* GOAL OF THE EXERCISE: Leave out every picture, and return exactly the lines from the line containing "Text of this" through the end of the records below, both inclusive.

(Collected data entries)
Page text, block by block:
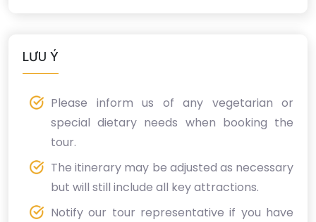
LƯU Ý
Please inform us of any vegetarian or
special dietary needs when booking the
tour.
The itinerary may be adjusted as necessary
but will still include all key attractions.
Notify our tour representative if you have
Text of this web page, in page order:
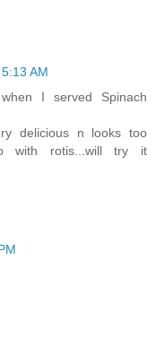
AM
I served Spinach
delicious n looks too
with rotis...will try it
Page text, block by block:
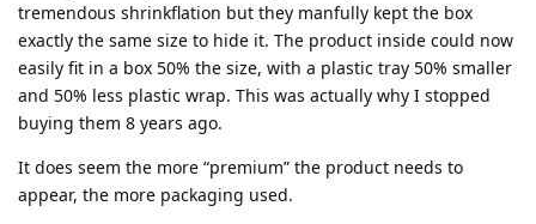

* RESPONSE AREA:
Text of this web page, in page order:
AM
I served Spinach
delicious n looks too
with rotis...will try it
Page text, block by block:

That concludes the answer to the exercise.